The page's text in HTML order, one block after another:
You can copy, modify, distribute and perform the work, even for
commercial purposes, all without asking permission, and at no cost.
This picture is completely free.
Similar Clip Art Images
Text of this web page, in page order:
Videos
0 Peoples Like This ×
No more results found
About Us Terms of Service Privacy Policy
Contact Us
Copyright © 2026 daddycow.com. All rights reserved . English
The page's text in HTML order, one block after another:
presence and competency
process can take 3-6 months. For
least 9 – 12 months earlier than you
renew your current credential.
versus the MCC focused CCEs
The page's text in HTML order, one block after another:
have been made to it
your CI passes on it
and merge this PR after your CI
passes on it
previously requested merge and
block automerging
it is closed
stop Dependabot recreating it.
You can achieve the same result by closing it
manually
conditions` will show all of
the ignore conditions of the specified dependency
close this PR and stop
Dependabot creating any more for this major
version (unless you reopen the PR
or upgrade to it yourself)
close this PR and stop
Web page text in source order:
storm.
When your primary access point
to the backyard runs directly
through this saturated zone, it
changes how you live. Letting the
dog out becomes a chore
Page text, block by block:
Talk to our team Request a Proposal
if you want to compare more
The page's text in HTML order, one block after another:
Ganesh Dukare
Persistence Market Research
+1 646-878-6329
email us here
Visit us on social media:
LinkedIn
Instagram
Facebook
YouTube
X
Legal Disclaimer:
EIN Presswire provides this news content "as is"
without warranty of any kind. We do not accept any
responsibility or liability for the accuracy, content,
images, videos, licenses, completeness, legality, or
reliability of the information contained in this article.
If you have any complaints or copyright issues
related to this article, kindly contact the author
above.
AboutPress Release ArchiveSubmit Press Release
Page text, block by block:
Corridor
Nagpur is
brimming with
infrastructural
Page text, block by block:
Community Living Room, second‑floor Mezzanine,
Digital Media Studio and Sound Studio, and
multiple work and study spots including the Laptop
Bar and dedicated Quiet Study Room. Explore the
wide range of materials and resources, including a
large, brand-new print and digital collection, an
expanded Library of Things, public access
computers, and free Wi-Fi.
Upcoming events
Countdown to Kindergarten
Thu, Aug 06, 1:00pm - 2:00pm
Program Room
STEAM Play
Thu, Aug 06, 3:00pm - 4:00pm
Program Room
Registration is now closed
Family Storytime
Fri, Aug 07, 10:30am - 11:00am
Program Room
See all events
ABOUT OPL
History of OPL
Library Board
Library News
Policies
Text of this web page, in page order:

TASK OBJECTIVE:
Give back all of the data above without any alteration.

SOLUTION TO THE PROBLEM:
The page's text in HTML order, one block after another:
You can copy, modify, distribute and perform the work, even for
commercial purposes, all without asking permission, and at no cost.
This picture is completely free.
Similar Clip Art Images
Text of this web page, in page order:
Videos
0 Peoples Like This ×
No more results found
About Us Terms of Service Privacy Policy
Contact Us
Copyright © 2026 daddycow.com. All rights reserved . English
The page's text in HTML order, one block after another:
presence and competency
process can take 3-6 months. For
least 9 – 12 months earlier than you
renew your current credential.
versus the MCC focused CCEs
The page's text in HTML order, one block after another:
have been made to it
your CI passes on it
and merge this PR after your CI
passes on it
previously requested merge and
block automerging
it is closed
stop Dependabot recreating it.
You can achieve the same result by closing it
manually
conditions` will show all of
the ignore conditions of the specified dependency
close this PR and stop
Dependabot creating any more for this major
version (unless you reopen the PR
or upgrade to it yourself)
close this PR and stop
Web page text in source order:
storm.
When your primary access point
to the backyard runs directly
through this saturated zone, it
changes how you live. Letting the
dog out becomes a chore
Page text, block by block:
Talk to our team Request a Proposal
if you want to compare more
The page's text in HTML order, one block after another:
Ganesh Dukare
Persistence Market Research
+1 646-878-6329
email us here
Visit us on social media:
LinkedIn
Instagram
Facebook
YouTube
X
Legal Disclaimer:
EIN Presswire provides this news content "as is"
without warranty of any kind. We do not accept any
responsibility or liability for the accuracy, content,
images, videos, licenses, completeness, legality, or
reliability of the information contained in this article.
If you have any complaints or copyright issues
related to this article, kindly contact the author
above.
AboutPress Release ArchiveSubmit Press Release
Page text, block by block:
Corridor
Nagpur is
brimming with
infrastructural
Page text, block by block:
Community Living Room, second‑floor Mezzanine,
Digital Media Studio and Sound Studio, and
multiple work and study spots including the Laptop
Bar and dedicated Quiet Study Room. Explore the
wide range of materials and resources, including a
large, brand-new print and digital collection, an
expanded Library of Things, public access
computers, and free Wi-Fi.
Upcoming events
Countdown to Kindergarten
Thu, Aug 06, 1:00pm - 2:00pm
Program Room
STEAM Play
Thu, Aug 06, 3:00pm - 4:00pm
Program Room
Registration is now closed
Family Storytime
Fri, Aug 07, 10:30am - 11:00am
Program Room
See all events
ABOUT OPL
History of OPL
Library Board
Library News
Policies
Text of this web page, in page order:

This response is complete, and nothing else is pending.